### About this exercise
Each line of the listing that includes the string "Drug" is to be identified and copied.

### Supplied entries
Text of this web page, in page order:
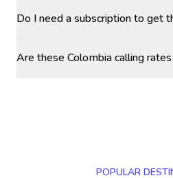
Do I need a subscription to get
Are these Colombia calling
POPULAR
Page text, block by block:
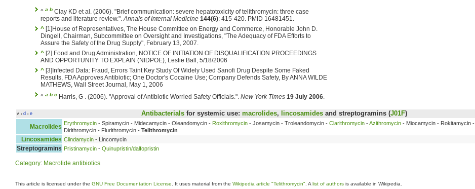
^ a b Clay KD et al. (2006). "Brief communication: severe hepatotoxicity of telithromycin: three case
reports and literature review.".Annals of Internal Medicine 144(6): 415-420. PMID 16481451.
^ [1]House of Representatives, The House Committee on Energy and Commerce, Honorable John D.
Dingell, Chairman, Subcommittee on Oversight and Investigations, "The Adequacy of FDA Efforts to
Assure the Safety of the Drug Supply", February 13, 2007.
^ [2] Food and Drug Administration, NOTICE OF INITIATION OF DISQUALIFICATION PROCEEDINGS
AND OPPORTUNITY TO EXPLAIN (NIDPOE), Leslie Ball, 5/18/2006
^ [3]Infected Data: Fraud, Errors Taint Key Study Of Widely Used Sanofi Drug Despite Some Faked
Results, FDA Approves Antibiotic; One Doctor's Cocaine Use; Company Defends Safety, By ANNA WILDE
MATHEWS, Wall Street Journal, May 1, 2006
^ a b c Harris, G . (2006). "Approval of Antibiotic Worried Safety Officials.". New York Times 19 July 2006.
v • d • e Antibacterials for systemic use: macrolides, lincosamides and streptogramins (J01F)
Macrolides Erythromycin - Spiramycin - Midecamycin - Oleandomycin - Roxithromycin - Josamycin - Troleandomycin - Clarithromycin -Azithromycin - Miocamycin - Rokitamycin -
Dirithromycin - Flurithromycin - Telithromycin
Lincosamides Clindamycin - Lincomycin
Streptogramins Pristinamycin - Quinupristin/dalfopristin
Category: Macrolide antibiotics
This article is licensed under the GNU Free Documentation License . It uses material from the Wikipedia article "Telithromycin" . A list of authors is available in Wikipedia.

### Answer section
Assure the Safety of the Drug Supply", February 13, 2007.
^ [2] Food and Drug Administration, NOTICE OF INITIATION OF DISQUALIFICATION PROCEEDINGS
^ [3]Infected Data: Fraud, Errors Taint Key Study Of Widely Used Sanofi Drug Despite Some Faked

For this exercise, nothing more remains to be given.